S&P Global Quotes Chip Cannon on Possible Biden Administration’s Impact on FERC and Electric Power Sector
Contact:
Chip Cannon, head of Akin Gump’s energy regulation, markets and enforcement practice, has been quoted in the S&P Global story “Dramatic policy changes, major order reversals unlikely under a Biden-era FERC: attorneys.” The article looks at what an election victory by former Vice President Joe Biden might mean for the U.S. electric power sector and the Federal Energy Regulatory Commission (FERC).
Biden’s views on climate change are a stark reversal from those of President Trump, said Cannon.
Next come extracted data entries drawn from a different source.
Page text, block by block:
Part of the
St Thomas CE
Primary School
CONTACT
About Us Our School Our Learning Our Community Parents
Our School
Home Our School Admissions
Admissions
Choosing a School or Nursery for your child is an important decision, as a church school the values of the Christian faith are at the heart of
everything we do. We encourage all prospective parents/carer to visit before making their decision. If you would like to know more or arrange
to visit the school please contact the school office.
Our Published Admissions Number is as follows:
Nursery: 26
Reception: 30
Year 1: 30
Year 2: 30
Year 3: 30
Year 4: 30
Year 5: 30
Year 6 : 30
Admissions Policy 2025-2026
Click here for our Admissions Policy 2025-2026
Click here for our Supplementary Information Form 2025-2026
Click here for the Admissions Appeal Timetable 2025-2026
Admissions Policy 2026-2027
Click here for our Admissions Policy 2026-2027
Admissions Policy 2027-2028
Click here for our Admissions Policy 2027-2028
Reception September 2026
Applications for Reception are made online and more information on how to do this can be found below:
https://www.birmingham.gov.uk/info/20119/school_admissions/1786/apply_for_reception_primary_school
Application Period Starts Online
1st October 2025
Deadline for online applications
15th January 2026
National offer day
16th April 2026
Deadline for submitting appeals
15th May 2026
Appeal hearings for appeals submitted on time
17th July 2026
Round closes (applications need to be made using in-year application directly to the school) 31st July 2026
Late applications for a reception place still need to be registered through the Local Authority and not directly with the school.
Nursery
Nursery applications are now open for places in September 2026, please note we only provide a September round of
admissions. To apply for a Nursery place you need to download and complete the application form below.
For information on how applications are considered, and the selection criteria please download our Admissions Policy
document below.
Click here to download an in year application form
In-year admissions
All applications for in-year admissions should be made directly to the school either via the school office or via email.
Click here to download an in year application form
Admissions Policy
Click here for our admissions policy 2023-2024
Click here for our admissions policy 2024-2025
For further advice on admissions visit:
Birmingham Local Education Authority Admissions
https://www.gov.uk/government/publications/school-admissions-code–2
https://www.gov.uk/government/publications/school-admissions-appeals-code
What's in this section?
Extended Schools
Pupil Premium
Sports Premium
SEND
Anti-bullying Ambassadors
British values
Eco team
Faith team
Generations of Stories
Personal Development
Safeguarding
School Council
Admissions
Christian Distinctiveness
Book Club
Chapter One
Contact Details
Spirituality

What sets him apart from those further to the left and from certain ideas in the Green New Deal, he said, is that Biden “essentially takes an all-of-the-above approach to the generation resource mix and understands that there is a need for natural gas, at least for the foreseeable future.”
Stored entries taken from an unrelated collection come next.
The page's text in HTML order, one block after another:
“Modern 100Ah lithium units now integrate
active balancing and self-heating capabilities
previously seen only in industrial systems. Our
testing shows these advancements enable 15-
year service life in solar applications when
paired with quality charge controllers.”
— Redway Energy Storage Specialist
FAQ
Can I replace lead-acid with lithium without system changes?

Should Biden win, Cannon does not foresee a Democratic-led FERC “coming in and just simply saying that the [minimum offer price rule] doesn't apply. … It takes a long time for FERC to evaluate some of these extremely complex issues and then reach a majority of commissioners who are willing to sign off on something.”
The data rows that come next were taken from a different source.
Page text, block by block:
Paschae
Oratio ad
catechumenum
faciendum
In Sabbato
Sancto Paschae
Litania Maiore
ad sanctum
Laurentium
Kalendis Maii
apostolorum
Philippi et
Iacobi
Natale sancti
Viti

While FERC revised regulations this summer pertaining to the Public Utility Regulatory Policies Act (PURPA), giving states more leeway in setting the rates that utilities are required to pay qualifying facilities for their output, Cannon said Democrats would likely “be hesitant to push back too hard on the fact that, in these areas where you have competitive markets, perhaps the need for PURPA isn’t as strong.”
Still, Cannon does see some areas where a Democratic-led commission might push back, such as pricing of avoided costs in locations that do not have regional markets and modifications to the one-mile rule for determining whether multiple generating facilities should be considered part of a single facility as part of the qualifying facilities certification process.